*** Given data ***

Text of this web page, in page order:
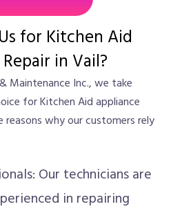
for Kitchen Aid
in Vail?
Maintenance Inc., we take
for Kitchen Aid appliance
reasons why our customers rely
Our technicians are
in repairing
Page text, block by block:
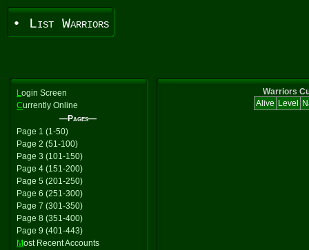
• List Warriors
Login Screen
Currently Online
—Pages—
Page 1 (1-50)
Page 2 (51-100)
Page 3 (101-150)
Page 4 (151-200)
Page 5 (201-250)
Page 6 (251-300)
Page 7 (301-350)
Page 8 (351-400)
Page 9 (401-443)
Most Recent Accounts
Warriors
Alive Level

*** End of Given data ***

**About this task**
Exactly as written, return each line above and leave the pictures behind.

**Written answer**
Text of this web page, in page order:
for Kitchen Aid
in Vail?
Maintenance Inc., we take
for Kitchen Aid appliance
reasons why our customers rely
Our technicians are
in repairing
Page text, block by block:
• List Warriors
Login Screen
Currently Online
—Pages—
Page 1 (1-50)
Page 2 (51-100)
Page 3 (101-150)
Page 4 (151-200)
Page 5 (201-250)
Page 6 (251-300)
Page 7 (301-350)
Page 8 (351-400)
Page 9 (401-443)
Most Recent Accounts
Warriors
Alive Level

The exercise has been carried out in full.